Поразителен с точки зрения обвинения режим, который для меня установили. Лишили газет. Не дают свиданий, ссылаясь на то, что не кончено следствие (это неправда – я знаю много случаев, когда давали и до, и в ходе следствия), не дают написать записки домой. К чему все это при неоспоримости моей вины?
Почему-то ведь потребовалось вмешательство т. Агранова. Почему не пойти на то скромненькое предложение, которое я вношу в письме и т. Агранову? Тоже потому, что есть неоспоримые доказательства?
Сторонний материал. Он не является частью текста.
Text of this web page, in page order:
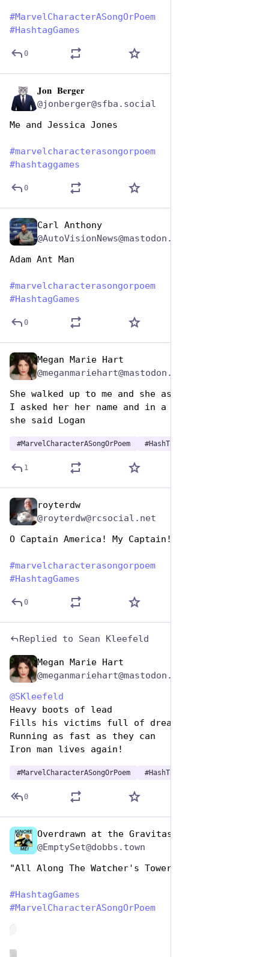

Я жалею о некоторых выражениях в моем письме в ЦК от 11, во второй его части, которые могли подать повод думать, что я жалоблюсь. Таково было мое состояние тогда, но я и тут не преувеличил ни на слово. Улучшения условий своего содержания я добился после больших усилий, свидания с семьей мне не дают, следствие, как я указывал, зашло в тупик. Если ЦК считало возможным пройти мимо письма от 11 марта, я эти свои просьбы, конечно, снимаю. Прошу к моему делу присовокупить письмо к т. Бухарину, которое у меня было взято при обыске, несмотря на мои протесты. Из него будет ясно, почему я это письмо прошу разослать по указанным выше адресам и что попыток к тому, чтобы за кого-то цепляться, я не делал и делать не буду. Только изоляция не позволила мне обратиться к т. Бухарину с требованием отстраниться от какого бы то ни было влияния на это дело.
Верно:
ОПЕРУПОЛНОМОЧЕННЫЙ 1 ОТДЕЛЕНИЯ СПО ОГПУ Ланцевицкий (Ланцевицкий)
РГАСПИ Ф. 17, Оп. 171, Д. 190, Л. 15-19.